Three militiamen stopped British officer John Andre in 1780. While searching him they found incriminating evidence of conspiracy with Benedict Arnold to betray West Point to the British. That discovery led to the arrest of Andre, to Arnold’s flight to the British and to perhaps the salvation of the American Revolution.
Still, when the three applied for pensions for their Revolutionary service, including their incredible success in uncovering Arnold’s great treachery, Benjamin Tallmadge led an effort to deny the request. The reason: as General Washington’s spy chief during the War, he had inside information. He knew that the trio had been looking to rob Andre and only accidentally discovered the damning evidence. Revolutionary Spies, 274
Did the lack of a pure motive denigrate their find? Whatever their motive, didn’t their arrest of Arnold’s accomplice prove astronomically valuable to the American cause? Did it have lesser importance in being a by-product, not the reason, for the search? Couldn’t their initial motive have been forgiven since their ultimate discovery proved so useful to the American cause?

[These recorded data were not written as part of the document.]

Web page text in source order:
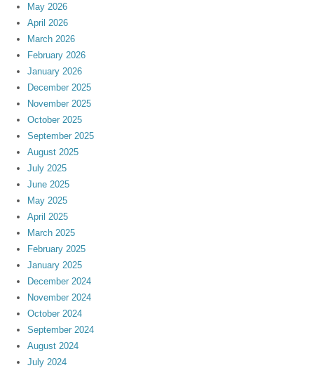
May 2026
April 2026
March 2026
February 2026
January 2026
December 2025
November 2025
October 2025
September 2025
August 2025
July 2025
June 2025
May 2025
April 2025
March 2025
February 2025
January 2025
December 2024
November 2024
October 2024
September 2024
August 2024
July 2024
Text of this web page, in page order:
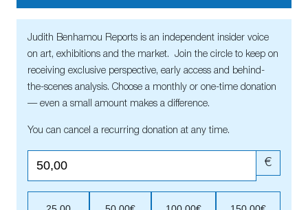
Judith Benhamou Reports is an independent insider voice
on art, exhibitions and the market. Join the circle to keep on
receiving exclusive perspective, early access and behind-
the-scenes analysis. Choose a monthly or one-time donation
— even a small amount makes a difference.
You can cancel a recurring donation at any time.
€
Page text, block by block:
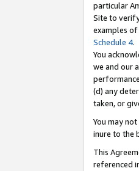
particular
Site to
examples
Schedule 4.
You
we and our
(d) any
taken, or
You may
inure to the
This
referenced
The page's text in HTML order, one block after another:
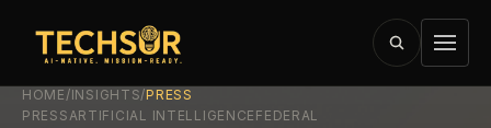
HOME /INSIGHTS/PRESS
PRESSARTIFICIAL INTELLIGENCE FEDERAL
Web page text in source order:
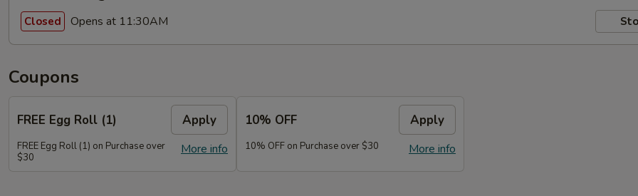
Closed Opens at 11:30AM
Coupons
FREE Egg Roll (1) Apply
More info
FREE Egg Roll (1) on Purchase over
$30
10% OFF Apply
More info
10% OFF on Purchase over $30
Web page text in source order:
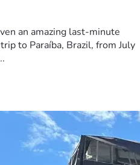
an amazing last-minute
to Paraíba, Brazil, from July
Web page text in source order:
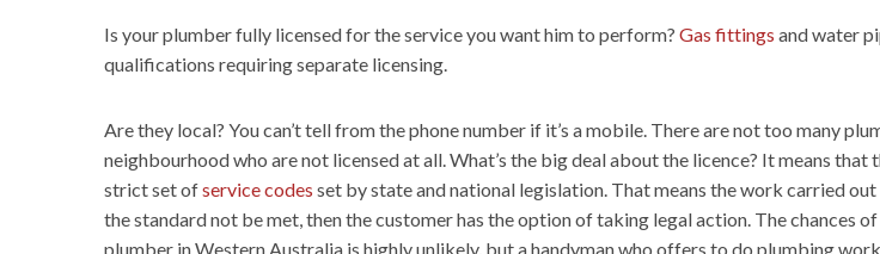
Is your plumber fully licensed for the service you want him to perform? Gas fittings and water
qualifications requiring separate licensing.
Are they local? You can’t tell from the phone number if it’s a mobile. There are not too many
neighbourhood who are not licensed at all. What’s the big deal about the licence? It means that
strict set ofservice codes set by state and national legislation. That means the work carried out
the standard not be met, then the customer has the option of taking legal action. The chances
plumber in Western Australia is highly unlikely, but a handyman who offers to do plumbing
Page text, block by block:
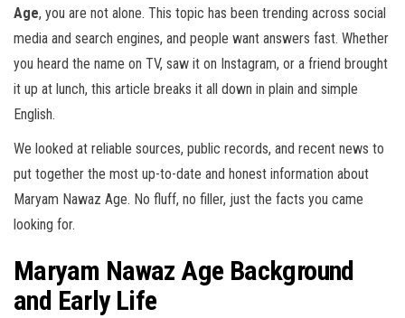
Age, you are not alone. This topic has been trending across social
media and search engines, and people want answers fast. Whether
you heard the name on TV, saw it on Instagram, or a friend brought
it up at lunch, this article breaks it all down in plain and simple
English.
We looked at reliable sources, public records, and recent news to
put together the most up-to-date and honest information about
Maryam Nawaz Age. No fluff, no filler, just the facts you came
looking for.
Maryam Nawaz Age Background
and Early Life
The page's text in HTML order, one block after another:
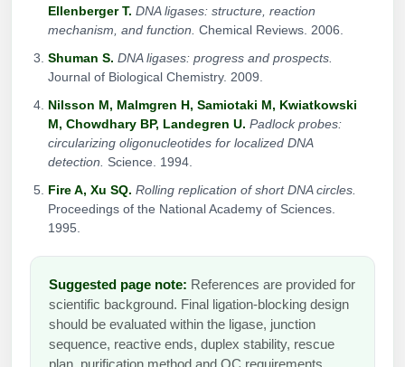
Ellenberger T. DNA ligases: structure, reaction
mechanism, and function. Chemical Reviews. 2006.
Shuman S. DNA ligases: progress and prospects.
Journal of Biological Chemistry. 2009.
Nilsson M, Malmgren H, Samiotaki M, Kwiatkowski
M, Chowdhary BP, Landegren U. Padlock probes:
circularizing oligonucleotides for localized DNA
detection.
Science. 1994.
Fire A, Xu SQ. Rolling replication of short DNA circles.
Proceedings of the National Academy of Sciences.
1995.
Suggested page note: References are provided for
scientific background. Final ligation-blocking design
should be evaluated within the ligase, junction
sequence, reactive ends, duplex stability, rescue
plan, purification method and QC requirements.
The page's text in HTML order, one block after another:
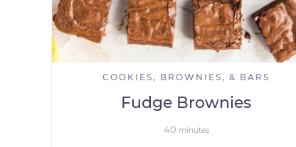
COOKIES, BROWNIES, & BARS
Fudge Brownies
40 minutes
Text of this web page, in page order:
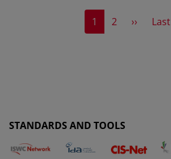
Current page
1 Page
2 Next
›› Last
STANDARDS AND TOOLS
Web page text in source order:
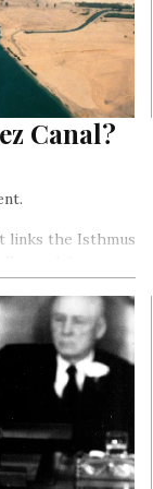
Canal?
links the Isthmus
and Sudan,
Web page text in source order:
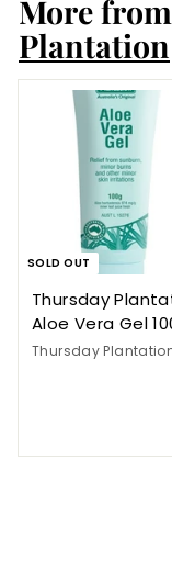
More from
Plantation
SOLD OUT
Thursday
Aloe Vera Gel
Thursday

To protect his own reputation as Christ’s true apostle, the apostle Paul could have warned his readers not to listen to men whose motives in preaching Christ were impure. But no, whether from pure or alloyed motives, he praised God that Jesus was preached Philippians 1:12-18. Let us be grateful that God grants rewards even if we have less than sterling motives. For how many activities, even in Christ’s name, arise from purely unsordid, selfless motives? Isn’t one of the reasons we accept Christ as Savior that we don’t want to be cast from his presence at Judgment?